Yo sí vi ballenas blancas y desenterré tesoros, sí correteé por la Luna y escuché las sirenas y, lo mejor de todo es que lo sigo haciendo. El escritor español Benjamín Prado no puede incluirme en el bando de los hombres vacíos, como él llama a aquellos que nunca han abierto un libro y que por eso viven en un mundo triste, oscuro y estrecho.

Leí su pensamiento días atrás y al momento mis ideas revolotearon y los recuerdos de mi infancia, no tan lejana aún, se abrieron paso ante mí, con colores y formas caprichosas en las que los libros emergían una y otra vez. Y lo otro también, la mirada lastimosa que se esbozó en mi rostro, inconscientemente, porque me cuesta creer que en el «paquete genético» de muchos de los niños y jóvenes de esta época, la lectura sea una de sus últimas opciones.

Claro, tengo mis razones.

Yo fui una niña que entró al mundo escolar un año antes que el resto de sus compañeritos y que tuvo una profesora de cuento de hadas. Ella me enseñó a leer rápidamente aunque a pesar de sus esfuerzos no logró que yo lo hiciera en voz alta, incapacidad que perdura en mí hasta hoy.

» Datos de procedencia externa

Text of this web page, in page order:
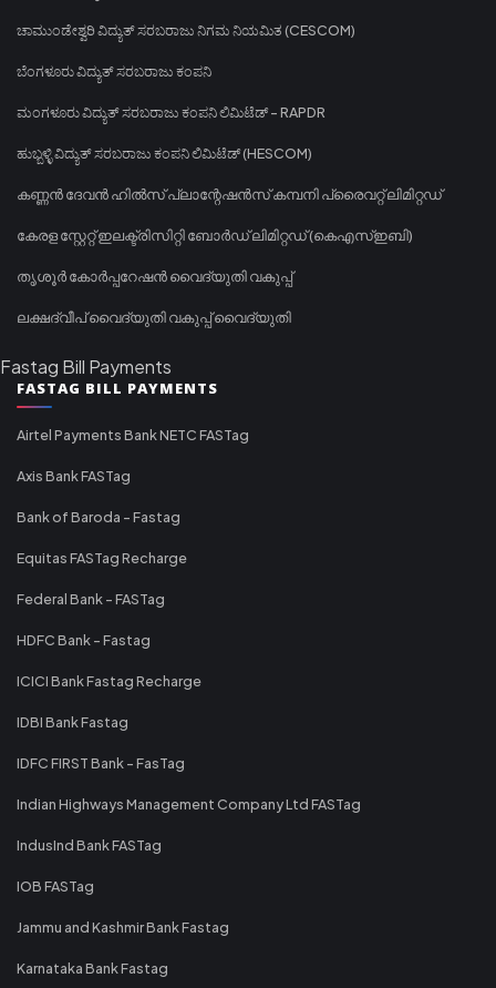
ಚಾಮುಂಡೇಶ್ವರಿ ವಿದ್ಯುತ್ ಸರಬರಾಜು ನಿಗಮ ನಿಯಮಿತ (CESCOM)
ಬೆಂಗಳೂರು ವಿದ್ಯುತ್ ಸರಬರಾಜು ಕಂಪನಿ
ಮಂಗಳೂರು ವಿದ್ಯುತ್ ಸರಬರಾಜು ಕಂಪನಿ ಲಿಮಿಟೆಡ್ - RAPDR
ಹುಬ್ಬಳ್ಳಿ ವಿದ್ಯುತ್ ಸರಬರಾಜು ಕಂಪನಿ ಲಿಮಿಟೆಡ್ (HESCOM)
കണ്ണൻ ദേവൻ ഹിൽസ് പ്ലാന്റേഷൻസ് കമ്പനി പ്രൈവറ്റ് ലിമിറ്റഡ്
കേരള സ്റ്റേറ്റ് ഇലക്ട്രിസിറ്റി ബോർഡ് ലിമിറ്റഡ് (കെഎസ്ഇബി)
തൃശൂർ കോർപ്പറേഷൻ വൈദ്യുതി വകുപ്പ്
ലക്ഷദ്വീപ് വൈദ്യുതി വകുപ്പ് വൈദ്യുതി
Fastag Bill Payments
FASTAG BILL PAYMENTS
Airtel Payments Bank NETC FASTag
Axis Bank FASTag
Bank of Baroda - Fastag
Equitas FASTag Recharge
Federal Bank - FASTag
HDFC Bank - Fastag
ICICI Bank Fastag Recharge
IDBI Bank Fastag
IDFC FIRST Bank - FasTag
Indian Highways Management Company Ltd FASTag
IndusInd Bank FASTag
IOB FASTag
Jammu and Kashmir Bank Fastag
Karnataka Bank Fastag
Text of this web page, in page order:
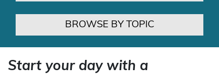
BROWSE BY TOPIC
Start your day with a
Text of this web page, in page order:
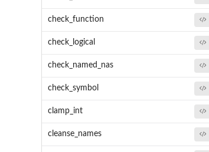
check_function
check_logical
check_named_nas
check_symbol
clamp_int
cleanse_names
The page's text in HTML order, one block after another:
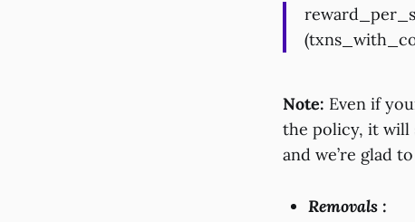
Note: Even if
the policy, it will
and we’re glad
Removals :
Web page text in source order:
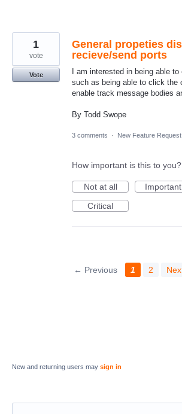
General propeties
recieve/send ports
I am interested in being able to
such as being able to click the
enable track message bodies
By Todd Swope
1
vote
Vote
3 comments · New Feature Request
How important is this to you?
Not at all
Important
Critical
← Previous 1 2
New and returning users may sign in
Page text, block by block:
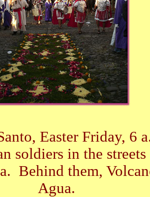
Easter Friday, 6
soldiers in the
Behind them,
Agua.
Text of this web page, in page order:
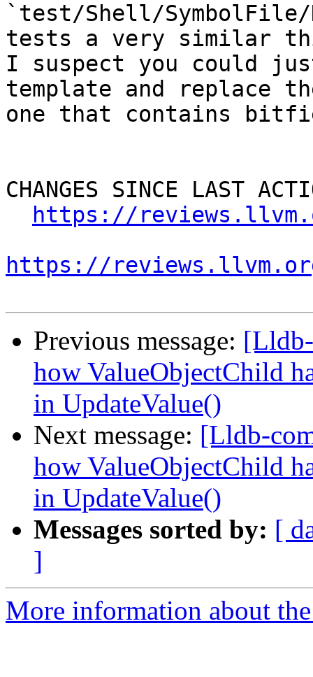
`test/Shell/SymbolFile/
tests a very similar
I suspect you could
template and replace
one that contains
CHANGES SINCE LAST
https://
https://
Previous message:
how ValueObjectChild
in UpdateValue()
Next message: [Lldb-
how ValueObjectChild
in UpdateValue()
Messages sorted by: [
]
More information about
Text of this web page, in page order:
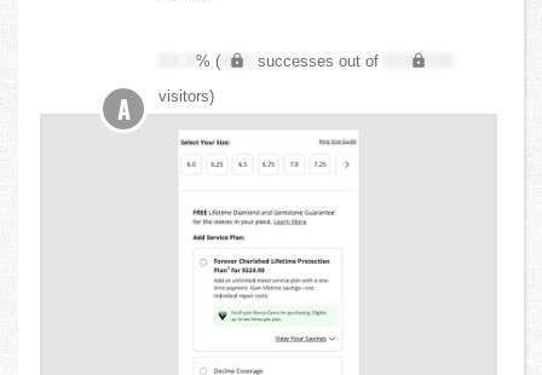
XX.X% ( XXX successes out of
XXX,XXX
visitors)
A
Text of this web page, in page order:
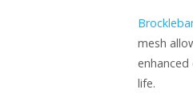
mesh
life.
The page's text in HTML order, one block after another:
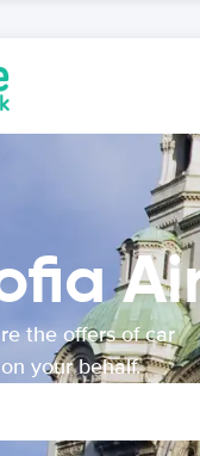
the offers of car
your behalf.

También tuve la buena suerte de que mi papá creciera entre tratados de medicina, enciclopedias de distintas editoriales, novelas, poemarios, obras teatrales, y todo cuanto mi abuelo devoraba y guardaba celosamente en su casa. Él aprendió a cuidar los libros, a no recortarlos, a forrarlos y a no doblar las puntas de sus páginas, porque en cada uno descubrió infinitas puertas al conocimiento, a la imaginación, al disfrute pleno. Él me lo inyectó, me inoculó ese amor por estos simples objetos que en muchas casas solo están destinados a coger polvo.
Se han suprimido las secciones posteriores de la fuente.